In July, WNYC radio’s Matt Katz reported that ICE was paying these three counties a combined $6 million a month to detain thousands of immigrants. This revenue has surged because of increased immigration enforcement under Donald Trump. Officials argue that they would need to increase local taxes and lay off correctional officers without these payments; opponents denounce this as profiting off of deportations. Hudson County freeholders unexpectedly renewed their contract in July; amidst protests they reversed course and announced that they would look to exit the contract by 2020.

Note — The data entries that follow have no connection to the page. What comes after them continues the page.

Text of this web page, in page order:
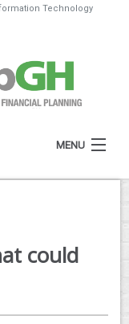
Technology
MENU
could
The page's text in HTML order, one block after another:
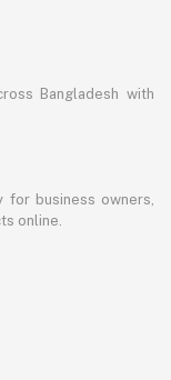
Bangladesh with
for business owners,
online.
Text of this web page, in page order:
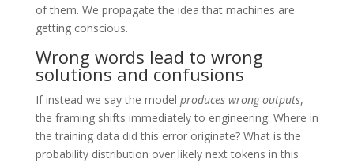
of them. We propagate the idea that machines are
getting conscious.
Wrong words lead to wrong
solutions and confusions
If instead we say the model produces wrong outputs,
the framing shifts immediately to engineering. Where in
the training data did this error originate? What is the
probability distribution over likely next tokens in this
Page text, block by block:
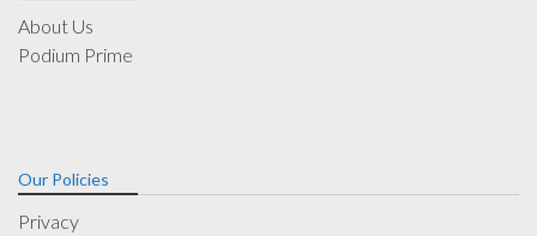
About Us
Podium Prime
Our Policies
Privacy
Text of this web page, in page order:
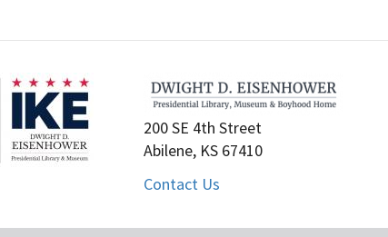
200 SE 4th Street
Abilene, KS 67410
Contact Us
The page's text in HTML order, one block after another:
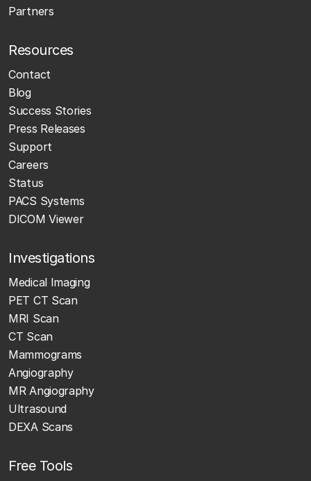
Partners
Resources
Contact
Blog
Success Stories
Press Releases
Support
Careers
Status
PACS Systems
DICOM Viewer
Investigations
Medical Imaging
PET CT Scan
MRI Scan
CT Scan
Mammograms
Angiography
MR Angiography
Ultrasound
DEXA Scans
Free Tools
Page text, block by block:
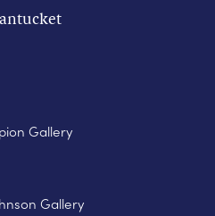
Gallery
Gallery
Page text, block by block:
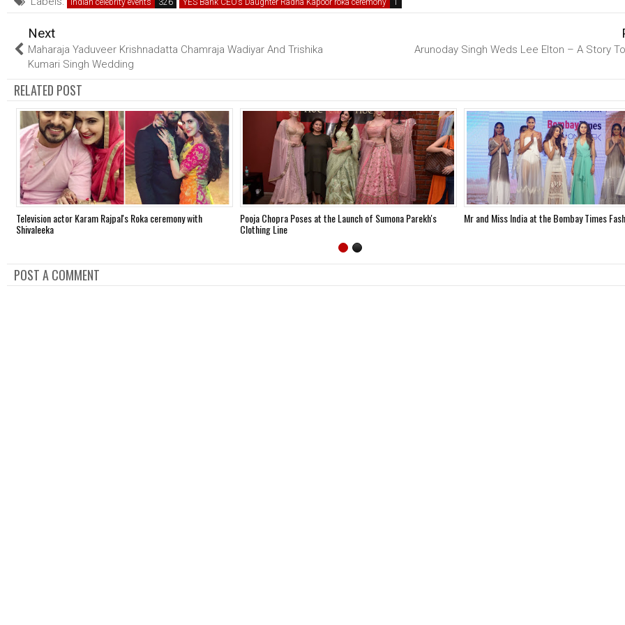
Indian celebrity events YES Bank CEO’s Daughter Radha Kapoor roka ceremony
Next
Maharaja Yaduveer Krishnadatta Chamraja Wadiyar And Trishika
Kumari Singh Wedding
Arunoday Singh Weds Lee Elton – A Story
RELATED POST
Television actor Karam Rajpal's Roka ceremony with
Shivaleeka
Pooja Chopra Poses at the Launch of Sumona Parekh's
Clothing Line
Mr and Miss India at the Bombay Times
POST A COMMENT
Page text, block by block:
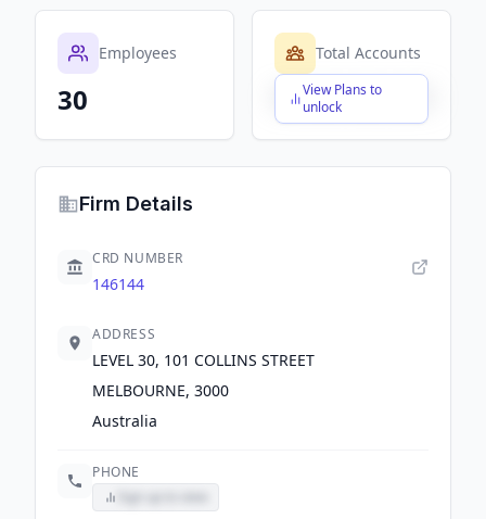
Employees
30
Total Accounts
View Plans to
unlock
$X,XXX,XXX,XXX
Firm Details
CRD NUMBER
146144
ADDRESS
LEVEL 30, 101 COLLINS STREET
MELBOURNE, 3000
Australia
PHONE
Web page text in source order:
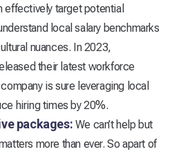
effectively target potential
local salary benchmarks
nuances. In 2023,
their latest workforce
is sure leveraging local
hiring times by 20%.
packages: We can’t help but
more than ever. So apart of
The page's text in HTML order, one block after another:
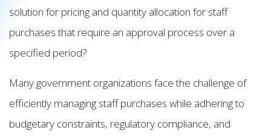
solution for pricing and quantity allocation for staff
purchases that require an approval process over a
specified period?
Many government organizations face the challenge of
efficiently managing staff purchases while adhering to
budgetary constraints, regulatory compliance, and
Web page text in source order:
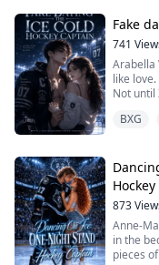
human
other's
T...
Fake
741
Arabella
like love.
Not until
and
every
When a
she tells
BXG
873
Anne-
in the
pieces
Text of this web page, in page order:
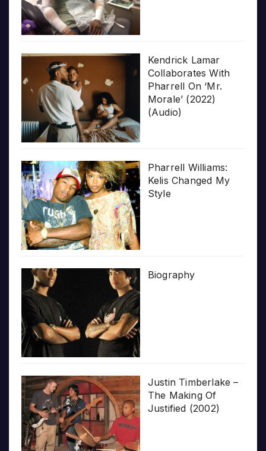
Kendrick Lamar
Collaborates With
Pharrell On ‘Mr.
Morale’ (2022)
(Audio)
Pharrell Williams:
Kelis Changed My
Style
Biography
Justin Timberlake –
The Making Of
Justified (2002)
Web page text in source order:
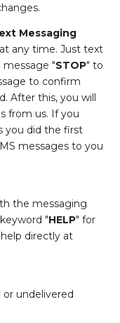
Messaging
any time. Just text
message "STOP" to
to confirm
After this, you will
from us. If you
you did the first
messages to you
the messaging
"HELP" for
directly at
or undelivered
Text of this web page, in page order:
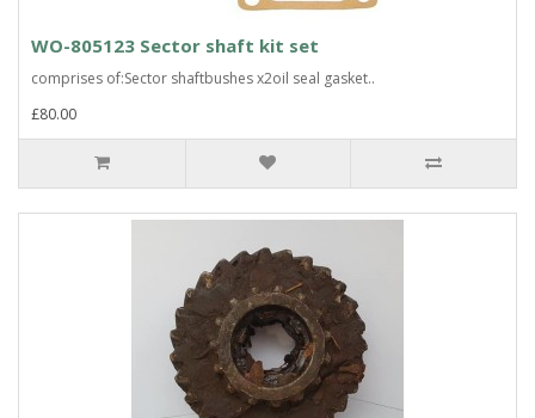
WO-805123 Sector shaft kit set
comprises of:Sector shaftbushes x2oil seal gasket..
£80.00
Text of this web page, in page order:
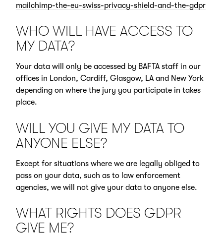
mailchimp-the-eu-swiss-privacy-shield-and-the-gdpr
WHO WILL HAVE ACCESS TO
MY DATA?
Your data will only be accessed by BAFTA staff in our
offices in London, Cardiff, Glasgow, LA and New York
depending on where the jury you participate in takes
place.
WILL YOU GIVE MY DATA TO
ANYONE ELSE?
Except for situations where we are legally obliged to
pass on your data, such as to law enforcement
agencies, we will not give your data to anyone else.
WHAT RIGHTS DOES GDPR
GIVE ME?
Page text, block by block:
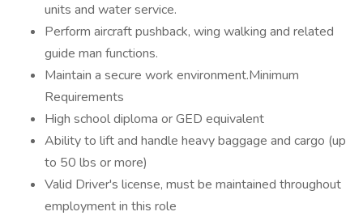
units and water service.
Perform aircraft pushback, wing walking and related
guide man functions.
Maintain a secure work environment.Minimum
Requirements
High school diploma or GED equivalent
Ability to lift and handle heavy baggage and cargo (up
to 50 lbs or more)
Valid Driver's license, must be maintained throughout
employment in this role
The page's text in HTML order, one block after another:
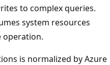
to complex queries.
system resources
operation.
is normalized by Azure
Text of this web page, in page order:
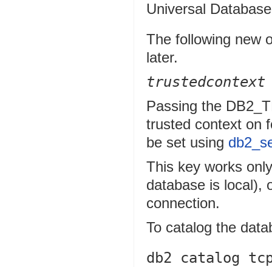
Universal
The following new
later.
trustedcontext
Passing the
trusted context on
be set using
This key works
database is local),
connection.
To catalog the
db2 catalog
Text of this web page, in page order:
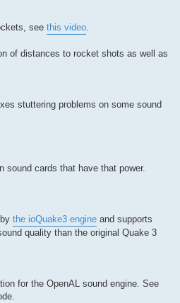
see this video.
of distances to rocket shots as well as
stuttering problems on some sound
sound cards that have that power.
the ioQuake3 engine and supports
quality than the original Quake 3
for the OpenAL sound engine. See
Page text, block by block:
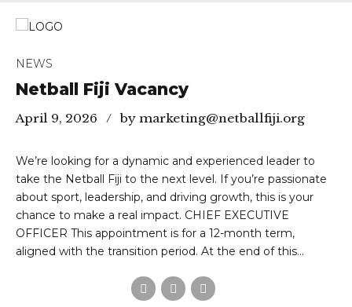
NEWS
Netball Fiji Vacancy
April 9, 2026 by marketing@netballfiji.org
We’re looking for a dynamic and experienced leader to
take the Netball Fiji to the next level. If you’re passionate
about sport, leadership, and driving growth, this is your
chance to make a real impact. CHIEF EXECUTIVE
OFFICER This appointment is for a 12-month term,
aligned with the transition period. At the end of this...
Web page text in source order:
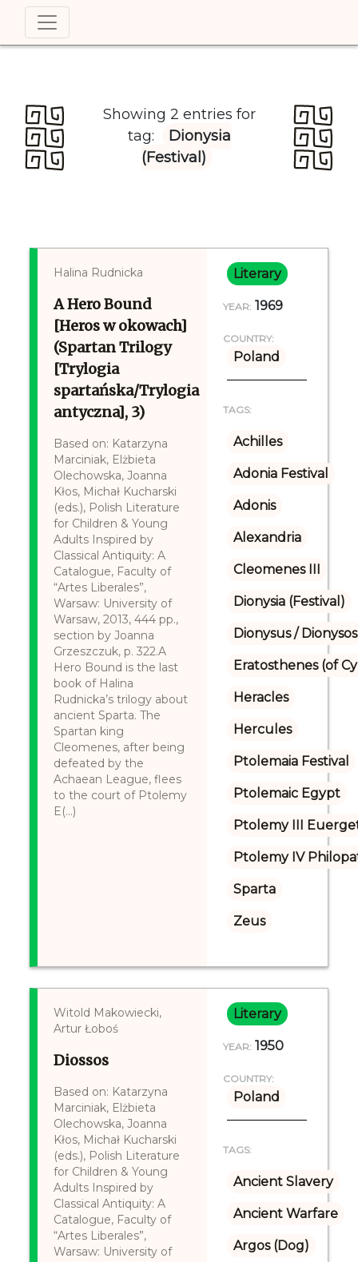
Showing 2 entries for
tag:
Dionysia
(Festival)
Halina Rudnicka
A Hero Bound
[Heros w okowach]
(Spartan Trilogy
[Trylogia
spartańska/Trylogia
antyczna], 3)
Based on: Katarzyna
Marciniak, Elżbieta
Olechowska, Joanna
Kłos, Michał Kucharski
(eds.), Polish Literature
for Children & Young
Adults Inspired by
Classical Antiquity: A
Catalogue, Faculty of
“Artes Liberales”,
Warsaw: University of
Warsaw, 2013, 444 pp.,
section by Joanna
Grzeszczuk, p. 322.A
Hero Bound is the last
book of Halina
Rudnicka’s trilogy about
ancient Sparta. The
Spartan king
Cleomenes, after being
defeated by the
Achaean League, flees
to the court of Ptolemy
E(...)
Literary
YEAR: 1969
COUNTRY:
Poland
TAGS:
Achilles
Adonia Festival
Adonis
Alexandria
Cleomenes III
Dionysia (Festival)
Dionysus / Dionysos
Eratosthenes (of
Heracles
Hercules
Ptolemaia Festival
Ptolemaic Egypt
Ptolemy III
Ptolemy IV
Sparta
Zeus
Witold Makowiecki,
Artur Łoboś
Diossos
Based on: Katarzyna
Marciniak, Elżbieta
Olechowska, Joanna
Kłos, Michał Kucharski
(eds.), Polish Literature
for Children & Young
Adults Inspired by
Classical Antiquity: A
Catalogue, Faculty of
“Artes Liberales”,
Warsaw: University of
Literary
YEAR: 1950
COUNTRY:
Poland
TAGS:
Ancient Slavery
Ancient Warfare
Argos (Dog)
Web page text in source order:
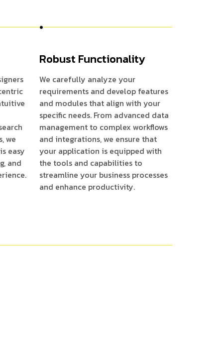
we
easy
and
Robust Functionality
We carefully analyze your
requirements and develop features
and modules that align with your
specific needs. From advanced data
management to complex workflows
and integrations, we ensure that
your application is equipped with
the tools and capabilities to
streamline your business processes
and enhance productivity.
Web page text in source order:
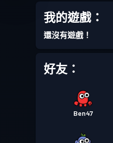
我的遊戲：
還沒有遊戲！
好友：
Ben47
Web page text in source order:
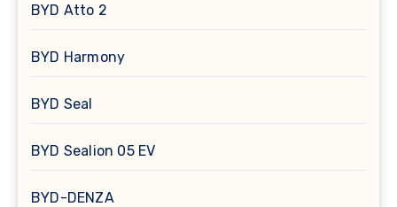
BYD Atto 2
BYD Harmony
BYD Seal
BYD Sealion 05 EV
BYD-DENZA
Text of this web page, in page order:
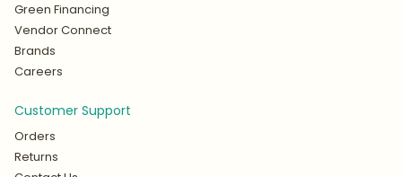
Green Financing
Vendor Connect
Brands
Careers
Customer Support
Orders
Returns
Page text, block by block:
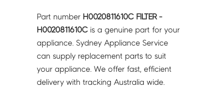
quantity
Part number H0020811610C FILTER -
H0020811610C is a genuine part for your
appliance. Sydney Appliance Service
can supply replacement parts to suit
your appliance. We offer fast, efficient
delivery with tracking Australia wide.
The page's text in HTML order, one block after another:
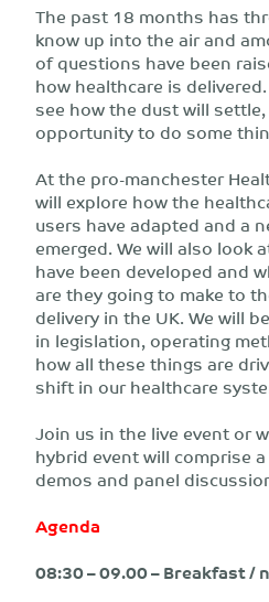
The past 18 months has
know up into the air and
of questions have been
how healthcare is
see how the dust will
opportunity to do some
At the pro-manchester
will explore how the
users have adapted and a
emerged. We will also look
have been developed and
are they going to make to
delivery in the UK. We will
in legislation, operating
how all these things are
shift in our healthcare
Join us in the live event or
hybrid event will comprise
demos and panel
Agenda
08:30 – 09.00 – Breakfast
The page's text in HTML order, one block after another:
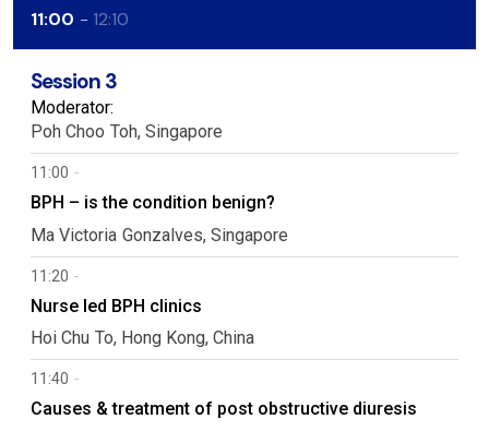
11:00 12:10
Session 3
Moderator:
Poh Choo Toh Singapore
11:00
BPH – is the condition benign?
Ma Victoria Gonzalves Singapore
11:20
Nurse led BPH clinics
Hoi Chu To Hong Kong, China
11:40
Causes & treatment of post obstructive diuresis
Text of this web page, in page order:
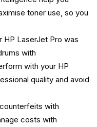
toner use, so you
HP LaserJet Pro was
with
with your HP
quality and avoid
with
costs with
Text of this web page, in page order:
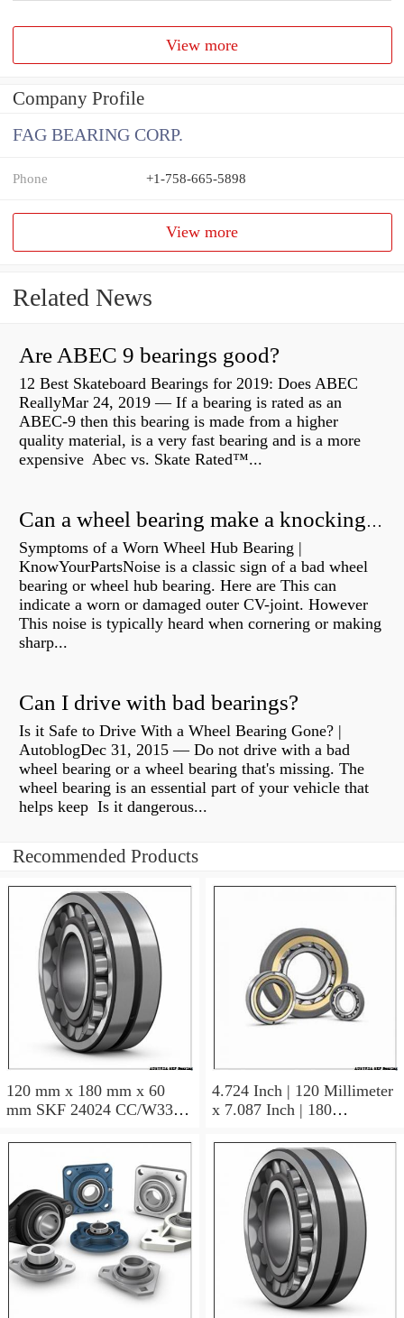
View more
Company Profile
FAG BEARING CORP.
Phone +1-758-665-5898
View more
Related News
Are ABEC 9 bearings good?
12 Best Skateboard Bearings for 2019: Does ABEC
ReallyMar 24, 2019 — If a bearing is rated as an
ABEC-9 then this bearing is made from a higher
quality material, is a very fast bearing and is a more
expensive Abec vs. Skate Rated™...
Can a wheel bearing make a knocking sound?
Symptoms of a Worn Wheel Hub Bearing |
KnowYourPartsNoise is a classic sign of a bad wheel
bearing or wheel hub bearing. Here are This can
indicate a worn or damaged outer CV-joint. However
This noise is typically heard when cornering or making
sharp...
Can I drive with bad bearings?
Is it Safe to Drive With a Wheel Bearing Gone? |
AutoblogDec 31, 2015 — Do not drive with a bad
wheel bearing or a wheel bearing that's missing. The
wheel bearing is an essential part of your vehicle that
helps keep Is it dangerous...
Recommended Products
120 mm x 180 mm x 60
mm SKF 24024 CC/W33
120×180×60
4.724 Inch | 120 Millimeter
x 7.087 Inch | 180
Millimeter SKF 24024
CC/C3W33 AUSTRIA
Bearing
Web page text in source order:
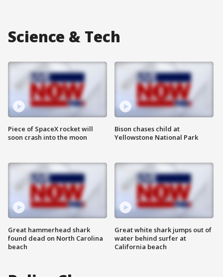
Science & Tech
Piece of SpaceX rocket will
soon crash into the moon
Great hammerhead shark
found dead on North Carolina
beach
Bison chases child at
Yellowstone National Park
Great white shark jumps out of
water behind surfer at
California beach
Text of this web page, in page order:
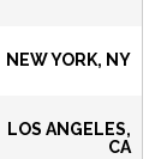
NEW YORK, NY
LOS ANGELES,
CA
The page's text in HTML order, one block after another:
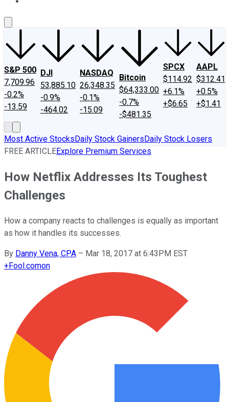
S&P 500
7,709.96
-0.2%
-13.59
DJI
53,885.10
-0.9%
-464.02
NASDAQ
26,348.35
-0.1%
-15.09
Bitcoin
$64,333.00
-0.7%
-$481.35
SPCX
$114.92
+6.1%
+$6.65
AAPL
$312.41
+0.5%
+$1.41
Most Active StocksDaily Stock GainersDaily Stock Losers
FREE ARTICLEExplore Premium Services
How Netflix Addresses Its Toughest
Challenges
How a company reacts to challenges is equally as important
as how it handles its successes.
By Danny Vena, CPA – Mar 18, 2017 at 6:43PM EST
+Fool.comon
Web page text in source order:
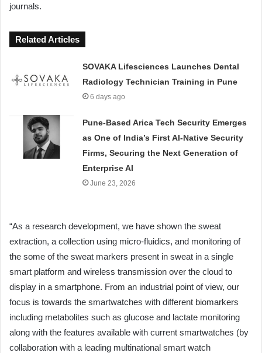
journals.
Related Articles
SOVAKA Lifesciences Launches Dental
Radiology Technician Training in Pune
6 days ago
Pune-Based Arica Tech Security Emerges
as One of India’s First AI-Native Security
Firms, Securing the Next Generation of
Enterprise AI
June 23, 2026
“As a research development, we have shown the sweat
extraction, a collection using micro-fluidics, and monitoring of
the some of the sweat markers present in sweat in a single
smart platform and wireless transmission over the cloud to
display in a smartphone. From an industrial point of view, our
focus is towards the smartwatches with different biomarkers
including metabolites such as glucose and lactate monitoring
along with the features available with current smartwatches (by
collaboration with a leading multinational smart watch
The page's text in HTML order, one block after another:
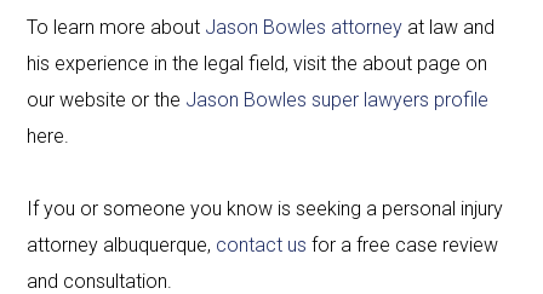
To learn more about Jason Bowles attorney at law and
his experience in the legal field, visit the about page on
our website or the Jason Bowles super lawyers profile
here.
If you or someone you know is seeking a personal injury
attorney albuquerque, contact us for a free case review
and consultation.

Some groups, especially ones like the Bronx Defenders and the Brooklyn Defender Services that provide legal services to immigranfs, oppose canceling these contracts. They argue that it would be harder to mount an adequate defense if ICE moved people far from the region. “We recognize both sides of that argument,” Shalom of the ACLU-NJ told me. “Providing people with access to counsel and proximity to loved ones is critically important. We also recognize the financial incentives to jail more and more immigration detainees are perverse and often lead to gross mistreatment.”
Public officials have also argued that immigrants would be treated worse elsewhere. “I take great pride in knowing they’re in the best possible facility they could be,” Bergen County’s then-sheriff, Michael Saudino, said in July. Saudino resigned in October, and incoming sheriff Andrew Cureton stated in a new interview with the Bergen Record that he favored keeping the contract. “We’re going to continue what we’re doing, have the contract in place, provide the best service we can provide for the detainees,” he said.
But some immigrant rights advocates reject the use of this language from public officials regardless of their own views on the overall question of whether the contracts should be maintained. “What we have seen is that leaders, freeholders, county executives have used real concern brought by legal providers as an excuse to maintain their financial gains,” Calle told me. She added that officials “use our own talking points against us. We can acknowledge that legal providers are raising valid concerns, and hold legislators and elected officials accountable. They could do so much to improve the lives of people they’re detaining.” Reports in WNYC and NorthJersey.com have revealed poor detention practices in Bergen County, for instance. A lawsuit filed in November alleges that staff in the Bergen jail withheld medication from an immigrant detainee.
Nava said that one way for New Jersey officials to show their care for legal representation is to increase the resources allocated to a new legal aid program, since the state still lags New York. She also called on the legislature to codify the attorney general’s changes into law. “That’s one way to make it less possible for future administrations to repeal it,” she noted.